* [ABOUT THIS TASK]:
All of the data, word for word and free of pictures, is the expected result.

* [Items from a dataset]:

================

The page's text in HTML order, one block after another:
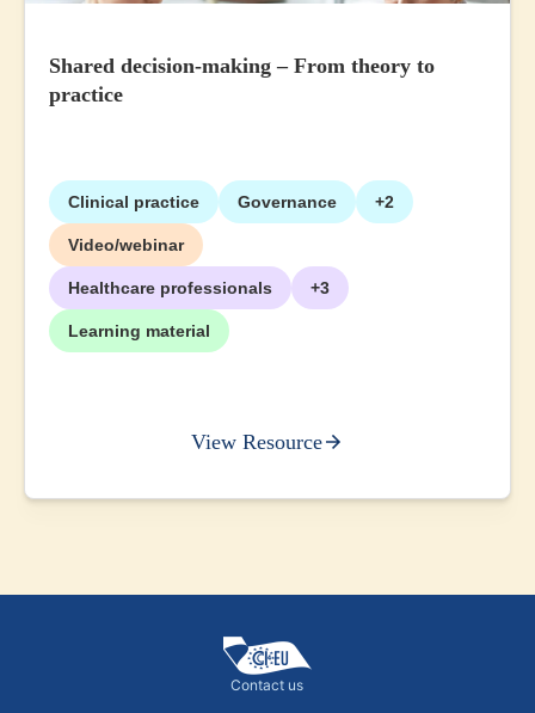
Shared decision-making – From theory to
practice
Clinical practice Governance +2
Video/webinar
Healthcare professionals +3
Learning material
View Resource
Contact us
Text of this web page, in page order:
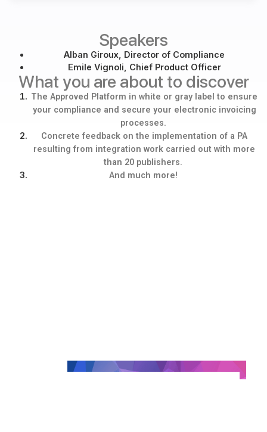
Fill out this form to receive the replay! ​
Speakers
Alban Giroux, Director of Compliance
Emile Vignoli, Chief Product Officer
What you are about to
The Approved Platform in white or gray label to
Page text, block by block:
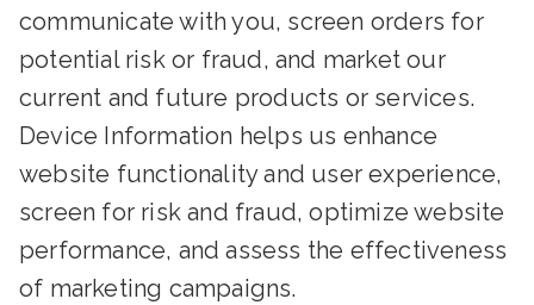
communicate with you, screen orders for
potential risk or fraud, and market our
current and future products or services.
Device Information helps us enhance
website functionality and user experience,
screen for risk and fraud, optimize website
performance, and assess the effectiveness
of marketing campaigns.

================

* [EXERCISE ANSWER]:
The page's text in HTML order, one block after another:
Shared decision-making – From theory to
practice
Clinical practice Governance +2
Video/webinar
Healthcare professionals +3
Learning material
View Resource
Contact us
Text of this web page, in page order:
Fill out this form to receive the replay! ​
Speakers
Alban Giroux, Director of Compliance
Emile Vignoli, Chief Product Officer
What you are about to
The Approved Platform in white or gray label to
Page text, block by block:
communicate with you, screen orders for
potential risk or fraud, and market our
current and future products or services.
Device Information helps us enhance
website functionality and user experience,
screen for risk and fraud, optimize website
performance, and assess the effectiveness
of marketing campaigns.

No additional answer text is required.